Task:
Exact copies of all entries are needed. Pictures are to be left out.

*** Records for this task Section Begins ***

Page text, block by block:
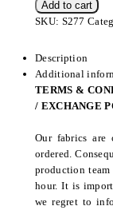
Add to cart
SKU: S277
Description
Additional
TERMS &
/ EXCHANGE
Our fabrics are
ordered.
production
hour. It is
we regret to
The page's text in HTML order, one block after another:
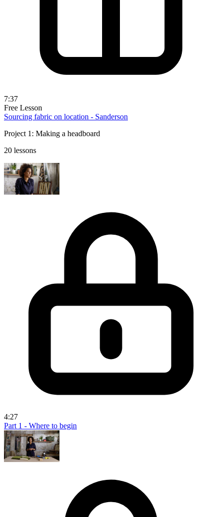
7:37
Free Lesson
Sourcing fabric on location - Sanderson
Project 1: Making a headboard
20 lessons
4:27
Part 1 - Where to begin
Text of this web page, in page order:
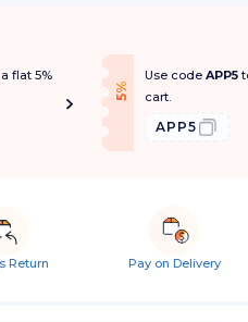
flat 5%
5
%
O
f f
Use code APP5
cart.
APP5
Return Pay on Delivery
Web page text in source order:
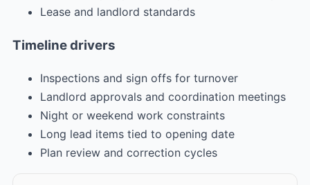
Lease and landlord standards
Timeline drivers
Inspections and sign offs for turnover
Landlord approvals and coordination meetings
Night or weekend work constraints
Long lead items tied to opening date
Plan review and correction cycles
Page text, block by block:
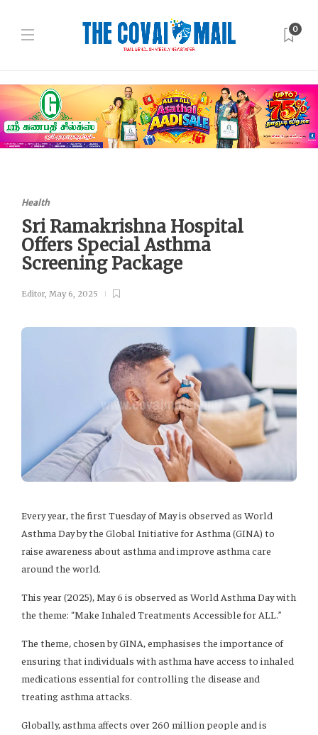
0
Health
Sri Ramakrishna Hospital
Offers Special Asthma
Screening Package
Editor, May 6, 2025
Every year, the first Tuesday of May is observed as World
Asthma Day by the Global Initiative for Asthma (GINA) to
raise awareness about asthma and improve asthma care
around the world.
This year (2025), May 6 is observed as World Asthma Day with
the theme: “Make Inhaled Treatments Accessible for ALL.”
The theme, chosen by GINA, emphasises the importance of
ensuring that individuals with asthma have access to inhaled
medications essential for controlling the disease and
treating asthma attacks.
Globally, asthma affects over 260 million people and is
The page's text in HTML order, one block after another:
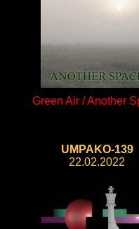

*** Records for this task Section Ends ***

Task output:
Page text, block by block:
Add to cart
SKU: S277
Description
Additional
TERMS &
/ EXCHANGE
Our fabrics are
ordered.
production
hour. It is
we regret to
The page's text in HTML order, one block after another:
7:37
Free Lesson
Sourcing fabric on location - Sanderson
Project 1: Making a headboard
20 lessons
4:27
Part 1 - Where to begin
Text of this web page, in page order:
flat 5%
5
%
O
f f
Use code APP5
cart.
APP5
Return Pay on Delivery
Web page text in source order:
Lease and landlord standards
Timeline drivers
Inspections and sign offs for turnover
Landlord approvals and coordination meetings
Night or weekend work constraints
Long lead items tied to opening date
Plan review and correction cycles
Page text, block by block:
0
Health
Sri Ramakrishna Hospital
Offers Special Asthma
Screening Package
Editor, May 6, 2025
Every year, the first Tuesday of May is observed as World
Asthma Day by the Global Initiative for Asthma (GINA) to
raise awareness about asthma and improve asthma care
around the world.
This year (2025), May 6 is observed as World Asthma Day with
the theme: “Make Inhaled Treatments Accessible for ALL.”
The theme, chosen by GINA, emphasises the importance of
ensuring that individuals with asthma have access to inhaled
medications essential for controlling the disease and
treating asthma attacks.
Globally, asthma affects over 260 million people and is
The page's text in HTML order, one block after another:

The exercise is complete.